My client, a leading regulatory intelligence company are currently looking to bring on an ML Engineer on a permanent basis. This is a key hire for the business and will look to move quickly for the right candidate.


They are based in Central London and you will be required in their London office 5 days per month.


As ML Engineer, your mission is to:

  • Participate in the continuous improvement of our client's products
  • Develop advanced NLP and AI-based products that will delight users
  • Provide excellence in cloud-based ML engineering, with as much focus on Operations as Development.
  • Expand of the Team’s knowledge via demonstration and documentation


Key Responsibilities

As a machine learning engineer, your main responsibility is to conduct the development and productionisation of ML and NLP-based features for the client's products - a SaaS Platform and an API.

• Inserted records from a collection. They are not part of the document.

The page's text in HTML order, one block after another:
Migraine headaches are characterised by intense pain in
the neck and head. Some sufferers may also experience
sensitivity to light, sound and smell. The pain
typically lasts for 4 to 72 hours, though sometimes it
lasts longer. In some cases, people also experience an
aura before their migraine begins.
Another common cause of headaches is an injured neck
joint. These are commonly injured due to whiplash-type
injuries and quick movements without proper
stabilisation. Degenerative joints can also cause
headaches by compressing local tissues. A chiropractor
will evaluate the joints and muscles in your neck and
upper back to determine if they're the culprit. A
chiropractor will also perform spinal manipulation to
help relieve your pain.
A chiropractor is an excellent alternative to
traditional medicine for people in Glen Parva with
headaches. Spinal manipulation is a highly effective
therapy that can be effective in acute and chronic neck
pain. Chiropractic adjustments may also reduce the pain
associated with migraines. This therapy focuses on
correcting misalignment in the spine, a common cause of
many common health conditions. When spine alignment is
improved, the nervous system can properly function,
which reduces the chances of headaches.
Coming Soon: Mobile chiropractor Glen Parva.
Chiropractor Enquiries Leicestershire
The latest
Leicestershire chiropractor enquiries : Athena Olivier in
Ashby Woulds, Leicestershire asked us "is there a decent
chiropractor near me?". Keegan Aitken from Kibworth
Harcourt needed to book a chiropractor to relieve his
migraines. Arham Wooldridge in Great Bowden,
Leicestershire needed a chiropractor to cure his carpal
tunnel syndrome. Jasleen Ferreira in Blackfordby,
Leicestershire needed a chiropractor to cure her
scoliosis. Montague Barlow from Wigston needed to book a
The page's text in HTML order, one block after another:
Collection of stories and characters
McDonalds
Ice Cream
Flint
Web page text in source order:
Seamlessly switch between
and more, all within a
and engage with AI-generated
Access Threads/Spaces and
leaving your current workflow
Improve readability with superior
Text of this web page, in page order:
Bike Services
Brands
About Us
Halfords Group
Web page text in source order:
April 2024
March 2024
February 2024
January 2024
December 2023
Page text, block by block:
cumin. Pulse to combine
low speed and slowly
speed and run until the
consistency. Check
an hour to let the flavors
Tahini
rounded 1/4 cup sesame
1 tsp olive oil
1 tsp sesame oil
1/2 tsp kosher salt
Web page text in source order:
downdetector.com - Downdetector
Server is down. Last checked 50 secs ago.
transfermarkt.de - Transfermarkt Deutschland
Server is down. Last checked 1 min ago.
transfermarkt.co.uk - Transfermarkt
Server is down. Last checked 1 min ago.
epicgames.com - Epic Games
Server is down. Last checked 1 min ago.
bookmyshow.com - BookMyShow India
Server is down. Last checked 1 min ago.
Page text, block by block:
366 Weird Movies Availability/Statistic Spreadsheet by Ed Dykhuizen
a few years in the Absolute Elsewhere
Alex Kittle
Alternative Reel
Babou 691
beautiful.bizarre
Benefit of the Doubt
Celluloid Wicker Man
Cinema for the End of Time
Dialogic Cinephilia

  • Develop optimal ML & NLP solutions for use cases, from baseline to SOTA approaches, wherever appropriate.
  • Produce high quality, modular code, and deploy following our established DevOps CI/CD and best practices.
  • Improve the efficiency, performance, and scalability of ML & NLP models (this includes data quality, ingestion, loading, cleaning, and processing).
  • Stay up-to-date with ML & NLP research, and experiment with new models and techniques.
  • Perform code-reviews for your colleague’s code. Engage with them to raise standards of Software engineering.
  • Propose cloud architectures for ML-based products that need new infrastructure.
  • Participate in the monitoring and continuous improvement of existing ML systems.


Core requirements

Experience matters. But what is more important than raw number of years of experience is demonstrated proficiency (through GitHub profiles/online portfolios and the interview process itself). Bonus points for Stack Overflow and Kaggle contributions!


What we are looking for

  • Experience analysing large volumes of textual data (almost all of our use cases will involve NLP) 🔠
  • Ability to write clear, robust, and testable code, especially in Python 🐍
  • Familiarity with SQL and NoSQL/graph databases 🏦
  • Extensive experience with ML & DL platforms, frameworks, and libraries 📚
  • Extensive experience with end-to-end model design and deployment within cloud environments ☁️
  • A systems thinking approach 🌐, with passion for MLOps best practises 🌀
  • An engineer that can think in O(n) as much as plan the orchestration of their product.
  • Solid understanding of data structures, data modelling, and software architecture, especially cloud-based. 🏛️
  • An engineer that can keep up with mathematically and statistically-oriented colleagues 🔢
  • A healthy sense of humour.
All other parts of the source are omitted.